Material for this task:
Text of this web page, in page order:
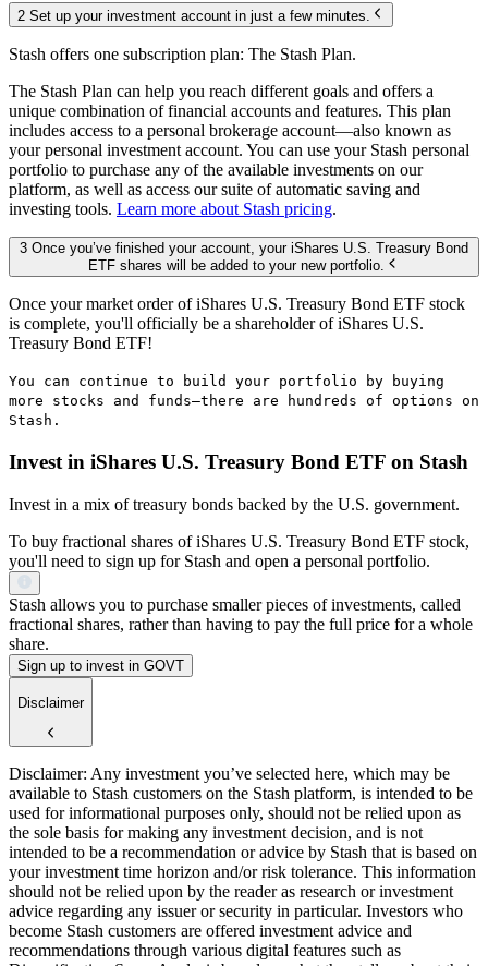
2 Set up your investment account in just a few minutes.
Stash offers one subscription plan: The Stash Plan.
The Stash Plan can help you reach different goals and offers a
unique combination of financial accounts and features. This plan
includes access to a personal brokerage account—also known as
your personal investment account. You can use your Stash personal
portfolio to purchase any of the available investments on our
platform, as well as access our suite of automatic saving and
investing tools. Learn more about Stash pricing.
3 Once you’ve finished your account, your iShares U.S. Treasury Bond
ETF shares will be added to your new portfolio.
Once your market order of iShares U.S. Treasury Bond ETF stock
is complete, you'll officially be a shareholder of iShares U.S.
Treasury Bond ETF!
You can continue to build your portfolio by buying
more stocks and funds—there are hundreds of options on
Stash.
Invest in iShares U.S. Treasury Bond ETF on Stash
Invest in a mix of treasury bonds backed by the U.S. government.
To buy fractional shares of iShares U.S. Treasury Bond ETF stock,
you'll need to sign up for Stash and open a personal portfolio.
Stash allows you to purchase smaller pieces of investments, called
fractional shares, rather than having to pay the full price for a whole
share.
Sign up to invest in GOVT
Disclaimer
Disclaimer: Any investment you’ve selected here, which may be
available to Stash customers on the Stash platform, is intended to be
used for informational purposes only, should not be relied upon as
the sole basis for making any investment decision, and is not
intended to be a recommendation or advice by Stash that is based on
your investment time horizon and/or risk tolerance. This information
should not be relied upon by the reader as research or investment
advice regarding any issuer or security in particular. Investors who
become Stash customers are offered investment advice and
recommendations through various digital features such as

Your task:
Pictures aside, restate the entries word for word.

Solution to this problem:
Text of this web page, in page order:
2 Set up your investment account in just a few minutes.
Stash offers one subscription plan: The Stash Plan.
The Stash Plan can help you reach different goals and offers a
unique combination of financial accounts and features. This plan
includes access to a personal brokerage account—also known as
your personal investment account. You can use your Stash personal
portfolio to purchase any of the available investments on our
platform, as well as access our suite of automatic saving and
investing tools. Learn more about Stash pricing.
3 Once you’ve finished your account, your iShares U.S. Treasury Bond
ETF shares will be added to your new portfolio.
Once your market order of iShares U.S. Treasury Bond ETF stock
is complete, you'll officially be a shareholder of iShares U.S.
Treasury Bond ETF!
You can continue to build your portfolio by buying
more stocks and funds—there are hundreds of options on
Stash.
Invest in iShares U.S. Treasury Bond ETF on Stash
Invest in a mix of treasury bonds backed by the U.S. government.
To buy fractional shares of iShares U.S. Treasury Bond ETF stock,
you'll need to sign up for Stash and open a personal portfolio.
Stash allows you to purchase smaller pieces of investments, called
fractional shares, rather than having to pay the full price for a whole
share.
Sign up to invest in GOVT
Disclaimer
Disclaimer: Any investment you’ve selected here, which may be
available to Stash customers on the Stash platform, is intended to be
used for informational purposes only, should not be relied upon as
the sole basis for making any investment decision, and is not
intended to be a recommendation or advice by Stash that is based on
your investment time horizon and/or risk tolerance. This information
should not be relied upon by the reader as research or investment
advice regarding any issuer or security in particular. Investors who
become Stash customers are offered investment advice and
recommendations through various digital features such as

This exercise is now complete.